= R K Hegde =

Indian academic

Dr Ramachandra Kuppayya Hegde (9 July 1931 in Uttara Kannada - 20 July 1991) was an Indian academic and the second Vice Chancellor of University of Agricultural Sciences, Dharwad.

== Education ==
Hegde completed his early education in Kekkar school, where he topped the Bombay state matriculation exam. In college he completed his B.Sc. degree in agriculture and M.Sc. in plant pathology. He went in 1961 to Ohio State University for an M.S. in plant pathology. He joined the Indian Agricultural Research Institute in New Delhi and obtained a Ph.D. with a gold medal under the able guidance of R. L. Munjal. He conclusively proved the serodiagonistic test which could be used in identification of physiologic races of Colletotrichum lindemuthainum.

== Career ==
Hegde worked as an agricultural demonstrator and lecturer from 1956 to 1960. He served as assistant mycologist at the Department of Horticulture at Research Station Chettalli from 1962 to 1967. After that he joined the University of Agricultural sciences as assistant professor of plant pathology at the College of Agriculture Dharwad, where he was later promoted to associate professor of plant pathology. In 1969 he became a professor of plant pathology.

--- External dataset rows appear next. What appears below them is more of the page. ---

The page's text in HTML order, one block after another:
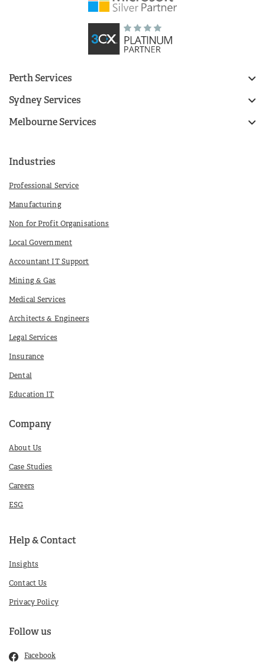
Perth Services
Sydney Services
Melbourne Services
Industries
Professional Service
Manufacturing
Non for Profit Organisations
Local Government
Accountant IT Support
Mining & Gas
Medical Services
Architects & Engineers
Legal Services
Insurance
Dental
Education IT
Company
About Us
Case Studies
Careers
ESG
Help & Contact
Insights
Contact Us
Privacy Policy
Follow us
Facebook
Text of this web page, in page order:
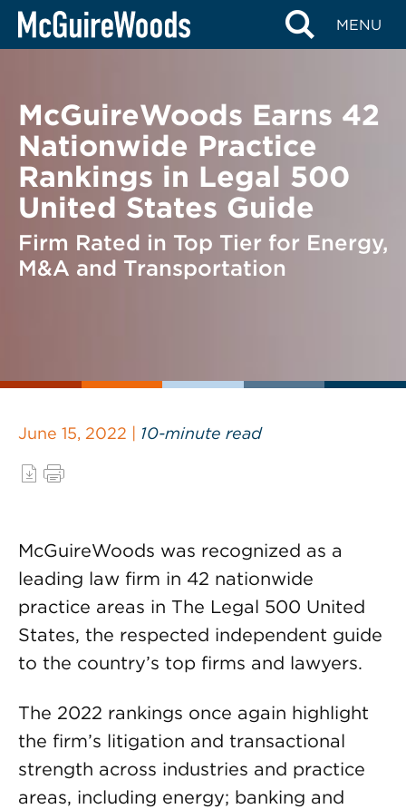
Skip
MENU
BACK TO NEWS
McGuireWoods Earns 42
Nationwide Practice
Rankings in Legal 500
United States Guide
Firm Rated in Top Tier for Energy,
M&A and Transportation
June 15, 2022 | 10-minute read
McGuireWoods was recognized as a
leading law firm in 42 nationwide
practice areas in The Legal 500 United
States, the respected independent guide
to the country’s top firms and lawyers.
The 2022 rankings once again highlight
the firm’s litigation and transactional
strength across industries and practice
areas, including energy; banking and
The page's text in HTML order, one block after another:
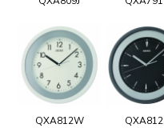
QXA812W
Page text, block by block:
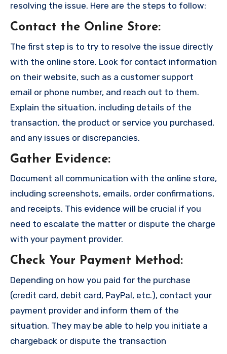
resolving the issue. Here are the steps to follow:
Contact the Online Store:
The first step is to try to resolve the issue directly
with the online store. Look for contact information
on their website, such as a customer support
email or phone number, and reach out to them.
Explain the situation, including details of the
transaction, the product or service you purchased,
and any issues or discrepancies.
Gather Evidence:
Document all communication with the online store,
including screenshots, emails, order confirmations,
and receipts. This evidence will be crucial if you
need to escalate the matter or dispute the charge
with your payment provider.
Check Your Payment Method:
Depending on how you paid for the purchase
(credit card, debit card, PayPal, etc.), contact your
payment provider and inform them of the
situation. They may be able to help you initiate a
chargeback or dispute the transaction

He served in various committees. Member of ICAR Committee constituted to survey the beetle vine diseases. He served as member of selection and screening committees of Agricultural Scientists recruitment board. Hegde represented India in international symposia and visited the United States, New Zealand and Australia as a visiting professor. He guided 10 PhD students and over 30 M.Sc. students in plant pathology.

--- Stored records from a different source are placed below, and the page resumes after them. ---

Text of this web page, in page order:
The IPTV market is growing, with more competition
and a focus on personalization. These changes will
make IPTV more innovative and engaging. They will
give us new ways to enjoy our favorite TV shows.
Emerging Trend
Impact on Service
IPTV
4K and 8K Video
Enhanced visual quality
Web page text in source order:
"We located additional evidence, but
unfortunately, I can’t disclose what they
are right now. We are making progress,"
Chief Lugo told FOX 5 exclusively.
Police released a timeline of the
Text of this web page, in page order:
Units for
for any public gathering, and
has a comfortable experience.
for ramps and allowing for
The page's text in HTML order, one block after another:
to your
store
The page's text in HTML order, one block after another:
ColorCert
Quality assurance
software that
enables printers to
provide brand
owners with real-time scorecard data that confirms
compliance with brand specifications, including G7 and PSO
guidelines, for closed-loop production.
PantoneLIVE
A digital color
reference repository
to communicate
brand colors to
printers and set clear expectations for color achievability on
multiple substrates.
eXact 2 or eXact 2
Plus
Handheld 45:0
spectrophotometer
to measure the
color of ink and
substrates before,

Hegde served as head of the Department of Plant Pathology of University of Agricultural sciences from 1978 onwards and as head, Division of Plan and Soils of UAS Bangalore. He was promoted to director of instruction at the College of Agriculture Dharwad from 1982 to 1987 and director of postgraduate studies in 1987. He them became the vice chancellor of University of Agricultural Sciences from November 1989 till his death on 20 July 1991.

== Legacy ==
Hegde worked in diverse fields of Plant Pathology. He published over 200 scientific papers on physiology, epidemiology and integral management of fungal eases of plants which were published in Indian and international journals of repute.

An annual RK Hegde memorial lecture is organised at the college.